One important note before we go further: this is not legal advice. Background-check rules, mandatory-reporting duties, and ratio standards vary by state, denomination, and insurer. Every written policy must be reviewed by your insurance carrier and a local attorney, and it must follow your denomination's standards and state law. Where I mention a specific number below, verify it locally before you rely on it.
Why this is a gate, not an upgrade
Beyond the moral weight, there is a hard financial reality. Insurers typically require child-protection policies (background checks, the two-adult rule, and so on) as a condition of abuse-liability coverage. In plain terms, your church cannot be properly insured to run a kids' ministry until this baseline exists. You do not get to skip it and circle back. It is the prerequisite.

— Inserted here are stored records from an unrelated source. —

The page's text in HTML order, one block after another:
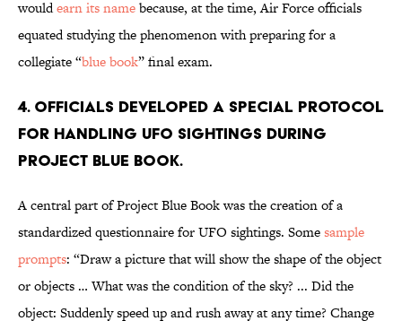
wouldearn its namebecause, at the time, Air Force officials
equated studying the phenomenon with preparing for a
collegiate “blue book” final exam.
4. Officials developed a special protocol
for handling UFO sightings during
Project Blue Book.
A central part of Project Blue Book was the creation of a
standardized questionnaire for UFO sightings. Somesample
prompts: “Draw a picture that will show the shape of the object
or objects … What was the condition of the sky? ... Did the
object: Suddenly speed up and rush away at any time? Change

The two-adult rule, no exceptions
Never leave a child alone with a single adult. Two screened adults should be in every room at all times. No one-on-one meetings behind closed doors. This protects children, and it also protects your volunteers from false accusations.
And yes, this includes the pastor. No exceptions means no exceptions, all the way up. If you genuinely only have one adult available, keep the door open and have another adult checking in regularly until you can fix the staffing.

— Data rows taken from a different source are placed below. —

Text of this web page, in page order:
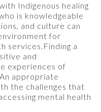
Indigenous healing
is knowledgeable
and culture can
for
services.Finding a
and
experiences of
appropriate
the challenges that
mental health

Screen everyone, before they serve
Everyone who works with children gets screened. Regular volunteers, occasional helpers, staff, and the pastor. There are no special people who get waved through.
- Collect a signed application and background-check authorization, plus references.
- Run, at minimum, a national criminal database check, a sex-offender registry check, and an SSN trace.
- Budget roughly $10 to $25 per check.
- Review results before anyone serves, and re-check every two to three years.
Auto-disqualifiers include any conviction or pending charge for child abuse, neglect, or sexual offenses. That line does not move.
Secure check-in and check-out
Use matching identifiers. The parent and the child each receive a matching numbered tag, and the child is released only to the person holding the matching identifier. Capture allergy and emergency-contact details at check-in. You can absolutely start on paper with numbered stickers and move to a digital system as you grow (those typically run about $20 to $100 per month). Start simple, but start.
Create your free 100 Strong account to turn ideas like these into a clear plan. Track your weekly numbers, get a personalized next step, and walk the proven path to 100+ members. No cost, ever.
Create my free accountMake every room visible
Visibility is itself a prevention control. Windows or half-doors that allow a clear line of sight into every room. Open-door, open-window practices. Secure entry and exit points so a child cannot wander out and a stranger cannot wander in.
Ratios, illness, and restrooms
Staff to the developmental stage, and never drop below two adults regardless of how few children show up. As a guide from the source: infants (0 to 12 months) roughly one adult per two to three babies, and toddlers (12 to 24 months) roughly one adult per three to four. For older ages, set ratios to your state and insurer standard.
Post clear illness rules and empower volunteers to graciously decline a clearly sick child: no fever, vomiting, or diarrhea within the last 24 hours. For restrooms, either two adults accompany the child, or one adult keeps the door open with another nearby. Never a single adult alone with a child in a restroom.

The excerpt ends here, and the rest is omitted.